Start of SOURCE DATA
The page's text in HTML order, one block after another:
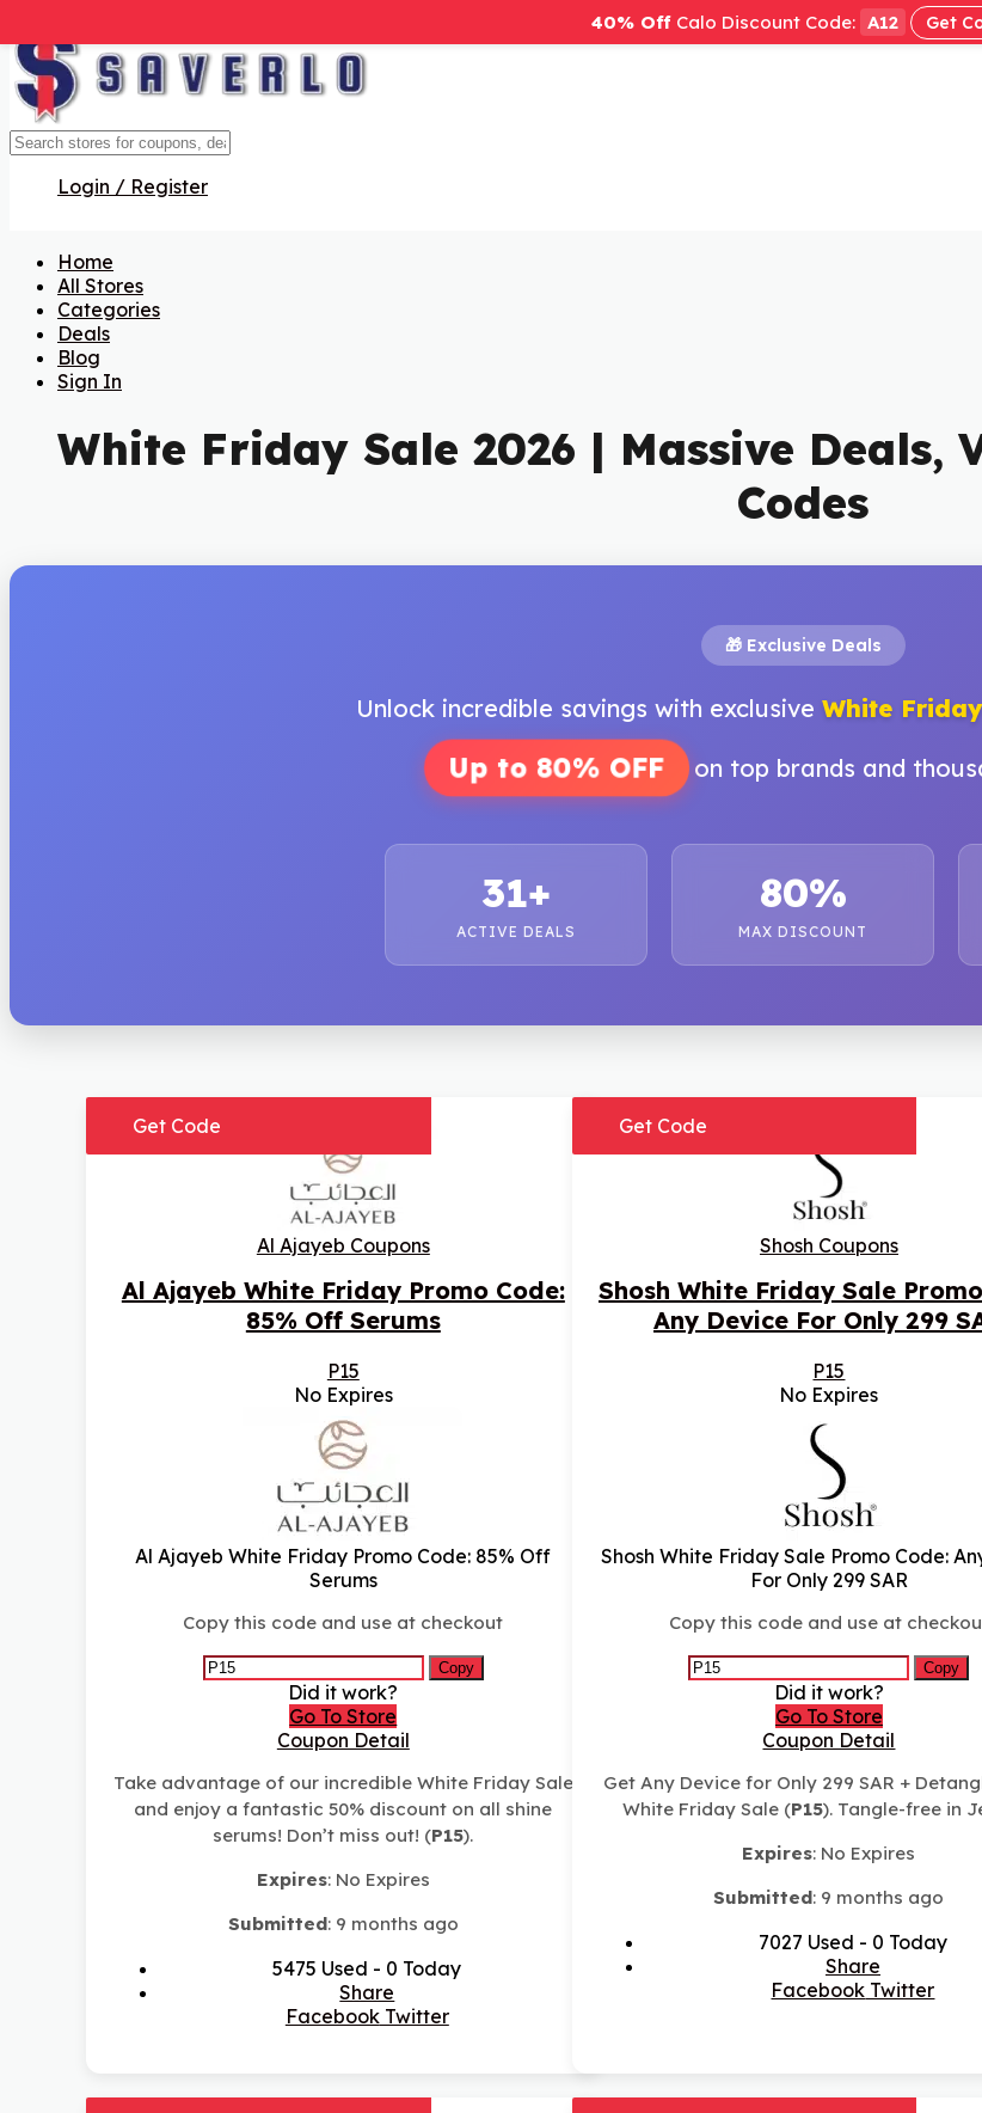
Login / Register
Home
All Stores
Categories
Deals
Blog
Sign In
White Friday Sale 2026 | Massive Deals,
Codes
🎁 Exclusive Deals
Unlock incredible savings with exclusive White
Up to 80% OFF on top brands and
31+
ACTIVE DEALS
80%
MAX DISCOUNT
Al Ajayeb Coupons
Al Ajayeb White Friday Promo Code:
85% Off Serums
P15
Get Code
No Expires
Al Ajayeb White Friday Promo Code: 85% Off
Serums
Copy this code and use at checkout
Copy
Did it work?
Go To Store
Coupon Detail
Take advantage of our incredible White Friday Sale
and enjoy a fantastic 50% discount on all shine
serums! Don’t miss out! (P15).
Expires: No Expires
Submitted: 9 months ago
5475 Used - 0 Today
Share
FacebookTwitter
Shosh Coupons
Shosh White Friday Sale
Any Device For Only 299
P15
Get Code
No Expires
Shosh White Friday Sale Promo Code:
For Only 299 SAR
Copy this code and use at
Copy
Did it work?
Go To Store
Coupon Detail
Get Any Device for Only 299 SAR +
White Friday Sale (P15). Tangle-free in
Expires: No Expires
Submitted: 9 months ago
7027 Used - 0 Today
Share
Facebook Twitter
40% Off Calo Discount Code: A12 Get
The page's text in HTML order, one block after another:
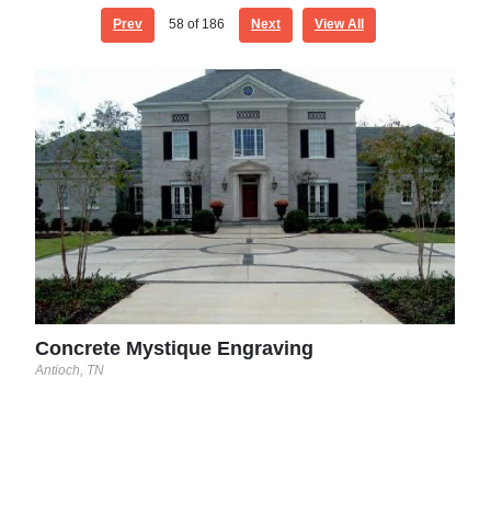
Prev 58of 186 Next View All
Concrete Mystique Engraving
Antioch, TN
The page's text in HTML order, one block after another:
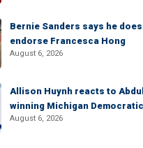
Bernie Sanders says he
endorse Francesca Hong
August 6, 2026
Allison Huynh reacts to
winning Michigan
August 6, 2026
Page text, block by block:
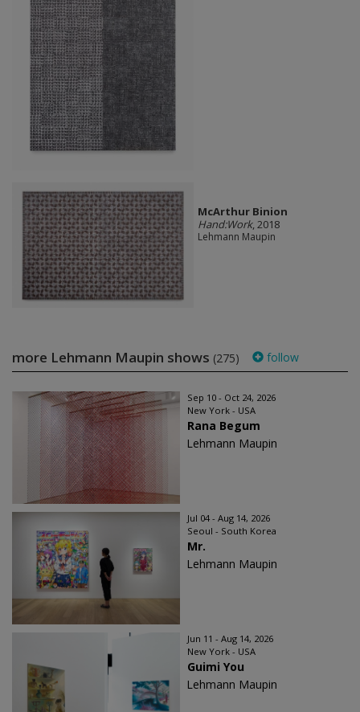
McArthur Binion
Hand:Work, 2018
Lehmann Maupin
more Lehmann Maupin shows (275) follow
Sep 10 - Oct 24, 2026
New York - USA
Rana Begum
Lehmann Maupin
Jul 04 - Aug 14, 2026
Seoul - South Korea
Mr.
Lehmann Maupin
Jun 11 - Aug 14, 2026
New York - USA
Guimi You
Lehmann Maupin
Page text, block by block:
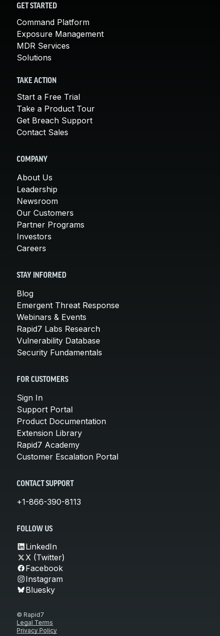
GET STARTED
Command Platform
Exposure Management
MDR Services
Solutions
TAKE ACTION
Start a Free Trial
Take a Product Tour
Get Breach Support
Contact Sales
COMPANY
About Us
Leadership
Newsroom
Our Customers
Partner Programs
Investors
Careers
STAY INFORMED
Blog
Emergent Threat Response
Webinars & Events
Rapid7 Labs Research
Vulnerability Database
Security Fundamentals
FOR CUSTOMERS
Sign In
Support Portal
Product Documentation
Extension Library
Rapid7 Academy
Customer Escalation Portal
CONTACT SUPPORT
+1-866-390-8113
FOLLOW US
LinkedIn
X (Twitter)
Facebook
Instagram
Bluesky
© Rapid7
Legal Terms
Privacy Policy
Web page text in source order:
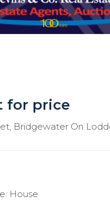
for price
Bridgewater On
House
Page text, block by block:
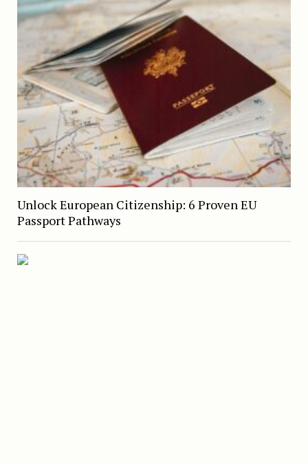
Unlock European Citizenship: 6 Proven EU
Passport Pathways
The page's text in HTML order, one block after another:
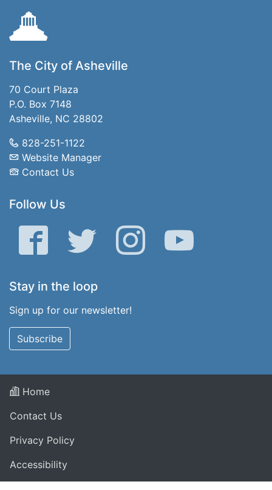
The City of Asheville
70 Court Plaza
P.O. Box 7148
Asheville, NC 28802
828-251-1122
Website Manager
Contact Us
Follow Us
Facebook Twitter Instagram YouTube
Stay in the loop
Sign up for our newsletter!
Subscribe
Home
Contact Us
Privacy Policy
Accessibility
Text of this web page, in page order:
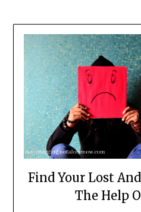
Find Your Lost
The Help
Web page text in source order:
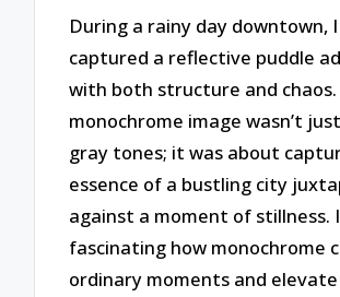
During a rainy day downtown, I
captured a reflective puddle
with both structure and
monochrome image wasn’t
gray tones; it was about
essence of a bustling city
against a moment of stillness.
fascinating how monochrome
ordinary moments and
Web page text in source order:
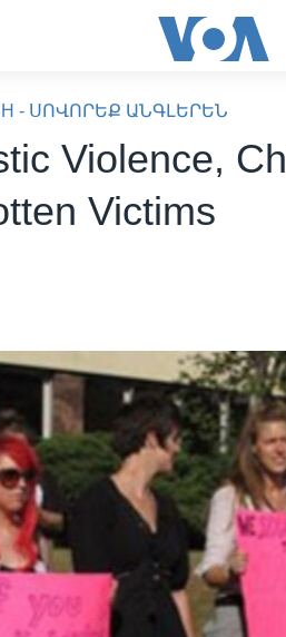
- ՍՈՎՈՐԵՔ ԱՆԳԼԵՐԵՆ
Violence,
Victims
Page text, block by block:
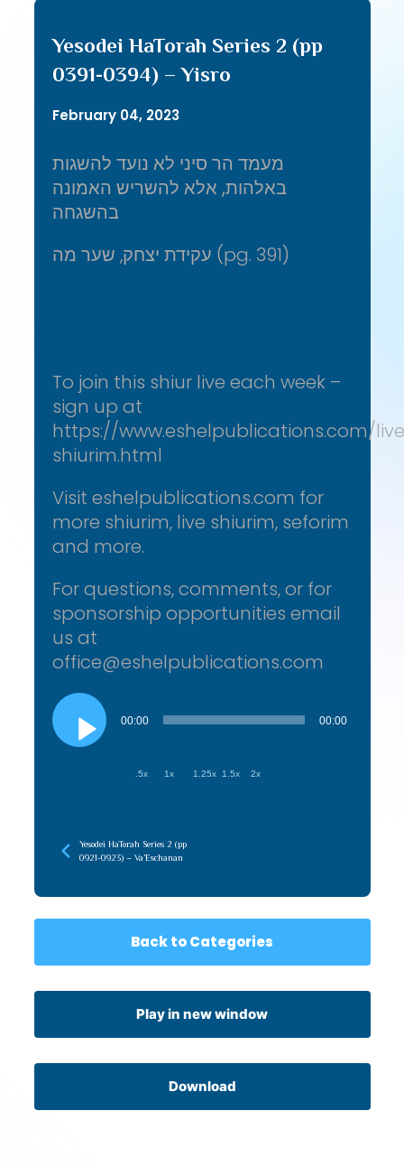
Yesodei HaTorah Series 2 (pp
0391-0394) – Yisro
February 04, 2023
מעמד הר סיני לא נועד להשגות
באלהות, אלא להשריש האמונה
בהשגחה
עקידת יצחק, שער מה (pg. 391)
To join this shiur live each week –
sign up at
https://www.eshelpublications.com/
shiurim.html
Visit eshelpublications.com for
more shiurim, live shiurim, seforim
and more.
For questions, comments, or for
sponsorship opportunities email
us at
office@eshelpublications.com
Audio
Player
00:00 00:00
.5x 1x 1.25x 1.5x 2x
Yesodei HaTorah Series 2 (pp
0921-0923) – Va’Eschanan
Back to Categories
Play in new window
Download
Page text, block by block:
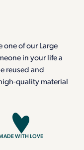
one of our Large
in your life a
reused and
quality material
WITH LOVE
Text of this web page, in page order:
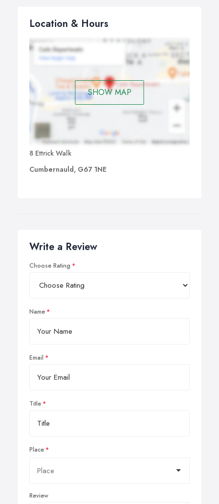
Location & Hours
SHOW MAP
8 Ettrick Walk
Cumbernauld, G67 1NE
Write a Review
Choose Rating
Name
Email
Title
Place
Review
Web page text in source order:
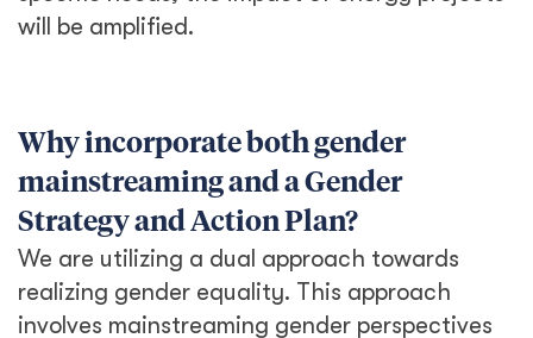
will be amplified.
Why incorporate both gender
mainstreaming and a Gender
Strategy and Action Plan?
We are utilizing a dual approach towards
realizing gender equality. This approach
involves mainstreaming gender perspectives
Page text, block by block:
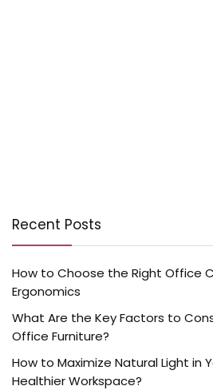
Recent Posts
How to Choose the Right Office
Ergonomics
What Are the Key Factors to
Office Furniture?
How to Maximize Natural Light in
Healthier Workspace?
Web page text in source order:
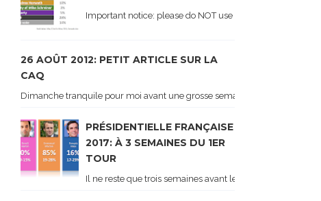
Important notice: please do NOT use the numbers of
26 AOÛT 2012: PETIT ARTICLE SUR LA
CAQ
Dimanche tranquile pour moi avant une grosse semaine. Voici sur le
PRÉSIDENTIELLE FRANÇAISE
2017: À 3 SEMAINES DU 1ER
TOUR
Il ne reste que trois semaines avant le 1er tour de
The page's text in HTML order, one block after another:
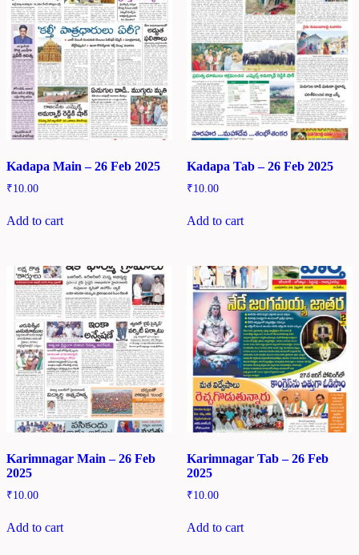
Kadapa Main – 26 Feb 2025
₹10.00
Add to cart
Kadapa Tab – 26 Feb 2025
₹10.00
Add to cart
Karimnagar Main – 26 Feb
2025
₹10.00
Add to cart
Karimnagar Tab – 26 Feb
2025
₹10.00
Add to cart
End of SOURCE DATA
**BRIEF**
Using the listing above, state how many lines contain the string "Karimnagar". Give the number by itself.

**WRITTEN RESPONSE**
2